I had a conversation with my father where I told him this was hurtful, as they are going to such lengths to protect the person I think abused me, and are assuming that I cannot tell the difference between fantasy and reality when I have never had that issue before. He acknowledged that he can see how it could be hurtful (which is more than I thought he would do), but he said he doesn't know what he wants me to do because it makes no sense that I was abused.

I don't know what to do at this point. I feel so hurt. My abuser is winning. He took away so much from me, and now he's taking my parents too.

Anyone else relate, or can point me in the direction of books or anything that I might relate to?
 
From the other side... My son has false memories. As a parent, that's just something you get used to kids doing; they remember things differently.

From the minor & super common; "I have NEVER liked Mac'n'cheese" ...when it was, no lie, their favorite thing for years. (Not a misunderstanding, but the food they would dance around all happy pants about, and huge glowing grins, and would trade for other people's... No doubt in anyone's mind this kid? Looooooves mac'n'cheese!). Then one day they don't like it anymore, and the next? Have "always" hated it. Ummmm.

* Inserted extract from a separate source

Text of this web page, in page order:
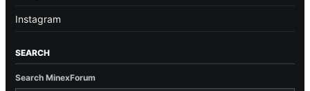
Instagram
SEARCH
Search MinexForum

To middling (my kid "remembers" his dad being around a lot. He wasn't. We talked about his dad "You dad would be so proud of you!", etc., A lot, but he was virtually never there. Actual math: less than 30 days in 9 years). But in my son's mind? His dad was there. He "remembers" him being proud of him at a soccer game (my ex never came to even one soccer game). He remembers every other detail of the game exactly, can even pick out the right photos (I'm a camera nut, have photos of everything) for the game he's talking about... But his mind has somehow added his father to that game. His dad was in Italy during that game. But, again, theKiddo isn't just mixing up which game. His dad never attended one. Not one. People talked about his dad, but his dad was never there. There's all sorts of similar things in his memories like that).

To major. Talking big trauma. Both things that they alter over time themselves, or things that other people have deliberately altered (for good or ill, changing the narrative). There are times my son has hid in the closet and made recordings of stuff... That later? No. He swears up & down *what he recorded*? That never happened. And then his brain melts when he finds the recording. Or... It happened completely differently. Or...there were other people involved, than who were actually involved.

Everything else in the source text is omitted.